Un vin dont l’histoire remonte à l’antiquité

Les vins Cahors figurent parmi les plus anciens cépages du continent. La première vigne plantée en Quercy (ancienne province française correspondant au diocèse primitif de Cahors) serait le fruit d’une des nombreuses conquêtes romaines il y a de cela de 2000 ans. On dit que les vins produits de cette vigne, sur cette terre, furent tellement appréciés, qu’en l’an 92, ceux-ci faisant de l’ombre à la production italienne, l’empereur ordonna que l’on arrache la totalité du vignoble de Cahors. Fort heureusement pour nous, il ne fut pas entendu.

Une production rapidement portée vers l’export

Avec l’union d’Aliénor d’Aquitaine avec Henri Plantagenêt, le futur roi d’Angleterre, fut l’occasion de faire connaitre la diversité de cette AOC Cahors aux Anglais, auprès qui, ceux-ci connurent assez rapidement un immense succès. À l’époque également très apprécié des pèlerins de Saint-Jacques-de-Compostelle, le vin de Cahors jouit alors également très vite d’une certaine popularité à travers toute l’Europe.

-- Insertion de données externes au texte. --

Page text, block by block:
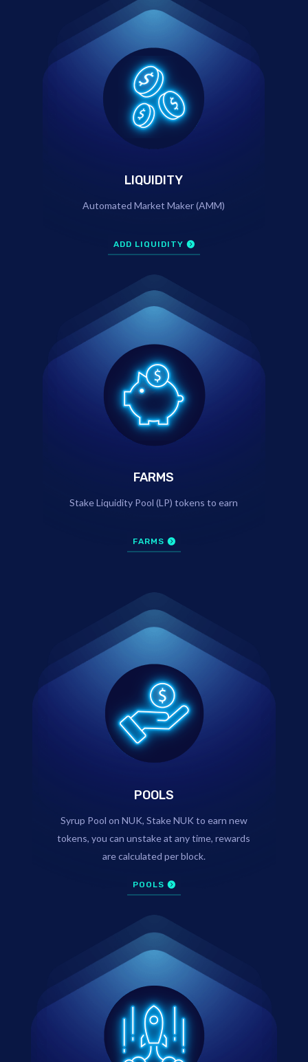
LIQUIDITY
Automated Market Maker (AMM)
ADD LIQUIDITY
FARMS
Stake Liquidity Pool (LP) tokens to earn
FARMS
POOLS
Syrup Pool on NUK, Stake NUK to earn new
tokens, you can unstake at any time, rewards
are calculated per block.
POOLS

Le vin Cahors déjà identifié comme un rival du Bordelais

Les siècles suivants, malgré l’apparition d’un mandat favorisant la production bordelaise via la surtaxe des différents vins dont ceux issus de cépage Cahors, ces derniers acquirent une renommée internationale en se faisant adopter en Amérique, en Allemagne, en Hollande ou encore en Russie.
Il faudra néanmoins attendre le XVIIIème siècle et l’abolition des privilèges bordelais décrétée par Louis XVI pour que les vins de Cahors puissent de nouveau prospérer librement dans le royaume et acquérir enfin véritablement une certaine notoriété au national.

Un nouveau souffle au cours du XXème siècle

Après avoir connu un premier âge d’or au milieu du XIXème siècle (58 000 ha de vignes en 1866), le phylloxera, un puceron microscopique ravagea la totalité du vignoble comme ceux de la plupart des autres régions viticoles françaises.

Après plusieurs essais infructueux effectués à partir de cépage hybrides, plusieurs vignerons locaux décident en 1947 de fonder la caver coopérative de Parnac et de refaire véritablement vivre les vins Cahors originels. Grâce à des plants retrouvés chez un propriétaire récoltant de Bordeaux, le vin de Cahors fut recréé avant d’obtenir l’appellation V.D.Q.S (Vin Délimité de Qualité Supérieure) en 1951.
Si le grand gel de 1956 dévasta à son tour une grande partie du vignoble, les efforts des vignerons locaux permirent de remettre rapidement la production en marche.
1964 marquera ensuite la naissance de la Confrérie des Vins de Cahors, tandis qu’en 1971, Cahors, dont le domaine s’étendait seulement sur 440 ha, obtint enfin l’appellation d’origine contrôlée.

Au jour d’aujourd’hui, c’est sur pas moins de 4 500 ha que s’étale désormais le vignoble A.O.C Cahors.